Mayo Clin Proc ; 76(7): 695-701, 2001 Jul.
Article in English | MEDLINE | ID: mdl-11444401

ABSTRACT

OBJECTIVE: To assess the efficacy of symptom-triggered therapy vs usual care for alcohol withdrawal syndrome (AWS) in medical inpatients. PATIENTS AND METHODS: This study was a retrospective analysis of patients admitted to general medical services between January 1, 1995, and December 31, 1998, who experienced AWS during the admission. This study was conducted at Saint Marys Hospital, Rochester, Minn. Patients were identified from hospital discharge diagnoses and pharmacy data. Symptom-triggered therapy for AWS was initiated in 1997. Patients were divided into preimplementation (1995-1996) and postimplementation (1997-1998) cohorts. Age, sex, medical comorbid conditions, previous AWS (including seizures and delirium tremens), duration of treatment for AWS, benzodiazepine use and dose, complications of AWS, and adverse outcomes of treatment during the incident admission were abstracted from the medical records of eligible patients.

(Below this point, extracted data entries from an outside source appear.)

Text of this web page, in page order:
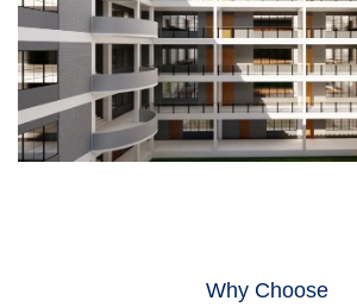
Why Choose
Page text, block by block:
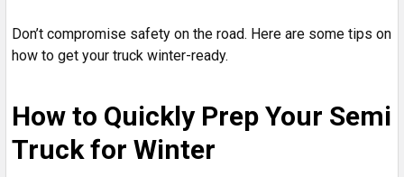
Don’t compromise safety on the road. Here are some tips on
how to get your truck winter-ready.
How to Quickly Prep Your Semi
Truck for Winter
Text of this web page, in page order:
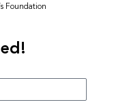
Foundation
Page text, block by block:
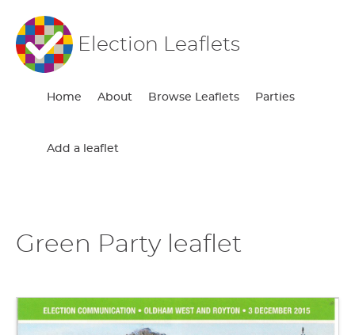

Comorbid conditions were classified according to the Charlson comorbidity index. Differences between the cohorts were assessed with use of logistic regression models and analysis of covariance. RESULTS: Review of medical records from 638 admissions (536 patients) yielded 216 admissions eligible for this study. After adjustment for age, sex, Charlson comorbidity index, previous AWS, previous alcohol withdrawal seizures, and previous delirium tremens, we found no significant difference between cohorts for duration of treatment (P=.16), benzodiazepine use (P=.21), total dose of benzodiazepine (P=.38), or total complication rate (P=.053). We did observe a significant difference in the occurrence of delirium tremens between the 2 treatment groups (P=.04). This was especially apparent for patients with no history of delirium tremens. CONCLUSIONS: Symptom-triggered therapy is effective treatment for AWS in medical inpatients. In this retrospective study, it did not result in shorter duration of treatment but was associated with a decreased occurrence of delirium tremens, the most severe and life-threatening complication of AWS. This result was most apparent in patients with no history of delirium tremens.


Subject(s)
Alcohol Withdrawal Delirium/drug therapy , Alcohol Withdrawal Seizures/drug therapy , Anti-Anxiety Agents/therapeutic use , Drug Monitoring/methods , Adult , Aged , Aged, 80 and over , Alcohol Withdrawal Delirium/complications , Alcohol Withdrawal Delirium/nursing , Alcohol Withdrawal Seizures/complications , Alcohol Withdrawal Seizures/nursing , Analysis of Variance , Benzodiazepines , Clinical Protocols , Comorbidity , Drug Administration Schedule , Drug Monitoring/nursing , Drug Monitoring/standards , Female , Humans , Logistic Models , Male , Middle Aged , Nursing Assessment/methods , Retrospective Studies , Severity of Illness Index , Treatment Outcome
SELECTION OF CITATIONS
SEARCH DETAIL
...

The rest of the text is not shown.